→ Assigned task
Your answer should be every line from the records that contains "maintenance".

→ Data for analysis
□ □ □ □

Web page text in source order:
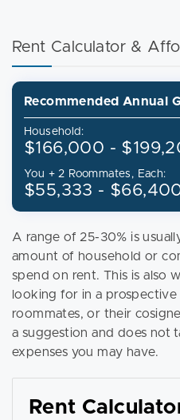
Rent Calculator &
Recommended Annual
Household:
$166,000 -
You + 2 Roommates, Each:
$55,333 -
A range of 25-30% is
amount of household or
spend on rent. This is also
looking for in a
roommates, or their
a suggestion and does not
expenses you may have.
Rent
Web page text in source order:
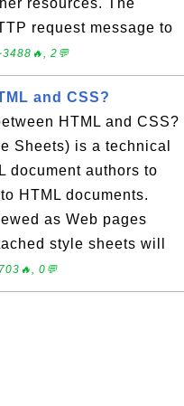
resources. The
request message to
2💬
and CSS?
HTML and CSS?
Sheets) is a technical
document authors to
HTML documents.
as Web pages
style sheets will
0💬
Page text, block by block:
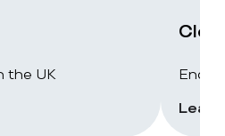
the UK
End-
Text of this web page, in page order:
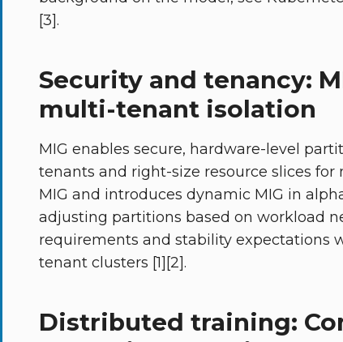
[3].
Security and tenancy:
multi-tenant isolation
MIG enables secure, hardware-level
tenants and right-size resource slices
MIG and introduces dynamic MIG in
adjusting partitions based on workload
requirements and stability expectations
tenant clusters [1][2].
Distributed training:
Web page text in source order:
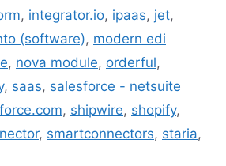
, integrator.io, ipaas, jet,
(software), modern edi
, nova module, orderful,
, saas, salesforce - netsuite
, shipwire, shopify,
, smartconnectors, staria,
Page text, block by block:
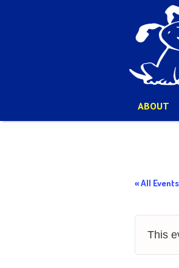
ABOUT
« All Events
This
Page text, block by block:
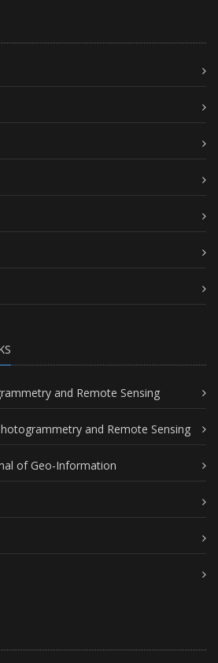
and Remote Sensing
and Remote Sensing
of Geo-Information
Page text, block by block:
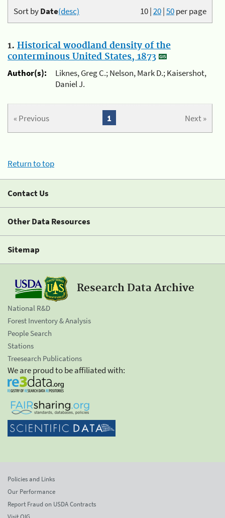
10|20|50per page
Sort byDate(desc)
1. Historical woodland density of the
conterminous United States, 1873
Author(s):
Liknes, Greg C.; Nelson, Mark D.; Kaisershot,
Daniel J.
« Previous Next »
1
Return to top
Contact Us
Other Data Resources
Sitemap
Research Data Archive
National R&D
Forest Inventory & Analysis
People Search
Stations
Treesearch Publications
We are proud to be affiliated with:
Policies and Links
Our Performance
Report Fraud on USDA Contracts
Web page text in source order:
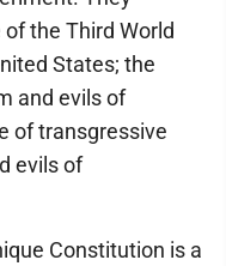
the Third World
States; the
and evils of
of transgressive
evils of
Constitution is a
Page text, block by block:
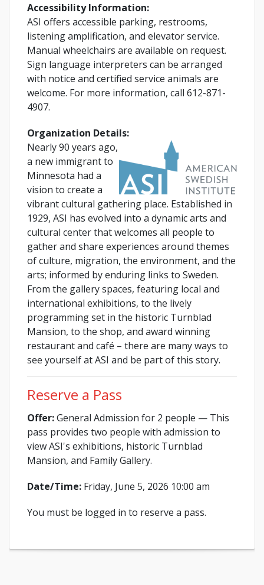
Accessibility Information:
ASI offers accessible parking, restrooms,
listening amplification, and elevator service.
Manual wheelchairs are available on request.
Sign language interpreters can be arranged
with notice and certified service animals are
welcome. For more information, call 612-871-
4907.
Organization Details:
Nearly 90 years ago,
a new immigrant to
Minnesota had a
vision to create a
vibrant cultural gathering place. Established in
1929, ASI has evolved into a dynamic arts and
cultural center that welcomes all people to
gather and share experiences around themes
of culture, migration, the environment, and the
arts; informed by enduring links to Sweden.
From the gallery spaces, featuring local and
international exhibitions, to the lively
programming set in the historic Turnblad
Mansion, to the shop, and award winning
restaurant and café – there are many ways to
see yourself at ASI and be part of this story.
Reserve a Pass
Offer:General Admission for 2 people — This
pass provides two people with admission to
view ASI's exhibitions, historic Turnblad
Mansion, and Family Gallery.
Date/Time: Friday, June 5, 2026 10:00 am
You must be logged in to reserve a pass.
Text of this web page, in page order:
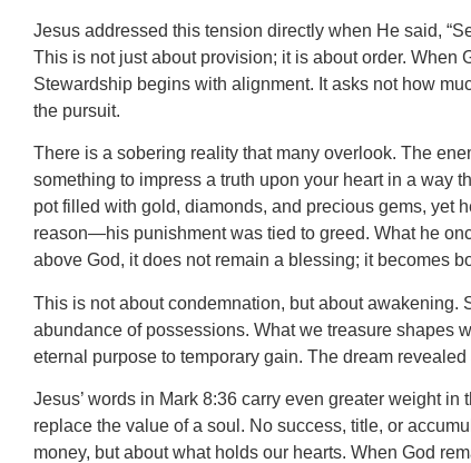
Jesus addressed this tension directly when He said,
This is not just about provision; it is about order. When
Stewardship begins with alignment. It asks not how
the pursuit.
There is a sobering reality that many overlook. The
something to impress a truth upon your heart in a way
pot filled with gold, diamonds, and precious gems, yet
reason—his punishment was tied to greed. What he
above God, it does not remain a blessing; it becomes
This is not about condemnation, but about
abundance of possessions. What we treasure shapes
eternal purpose to temporary gain. The dream
Jesus’ words in Mark 8:36 carry even greater weight
replace the value of a soul. No success, title, or
money, but about what holds our hearts. When God
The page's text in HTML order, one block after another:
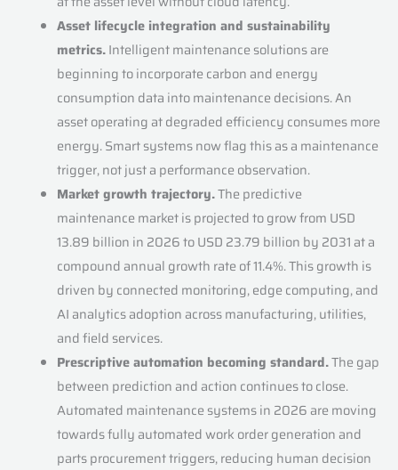
Asset lifecycle integration and sustainability
metrics.Intelligent maintenance solutions are
beginning to incorporate carbon and energy
consumption data into maintenance decisions. An
asset operating at degraded efficiency consumes more
energy. Smart systems now flag this as a maintenance
trigger, not just a performance observation.
Market growth trajectory.The predictive
maintenance market is projected to grow from USD
13.89 billion in 2026 to USD 23.79 billion by 2031 at a
compound annual growth rate of 11.4%. This growth is
driven by connected monitoring, edge computing, and
AI analytics adoption across manufacturing, utilities,
and field services.
Prescriptive automation becoming standard.The gap
between prediction and action continues to close.
Automated maintenance systems in 2026 are moving
towards fully automated work order generation and
parts procurement triggers, reducing human decision
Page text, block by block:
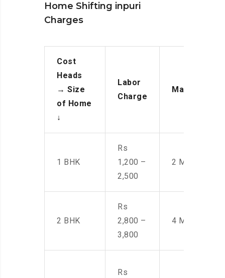
Home Shifting inpuri
Charges
Cost
Heads
→ Size
of Home
↓
Labor
Charge
Manpower
1 BHK
Rs
1,200 –
2,500
2 Men
2 BHK
Rs
2,800 –
3,800
4 Men
Rs

□ □ □ □

→ Your response
metrics.Intelligent maintenance solutions are
consumption data into maintenance decisions. An
energy. Smart systems now flag this as a maintenance
maintenance market is projected to grow from USD
Automated maintenance systems in 2026 are moving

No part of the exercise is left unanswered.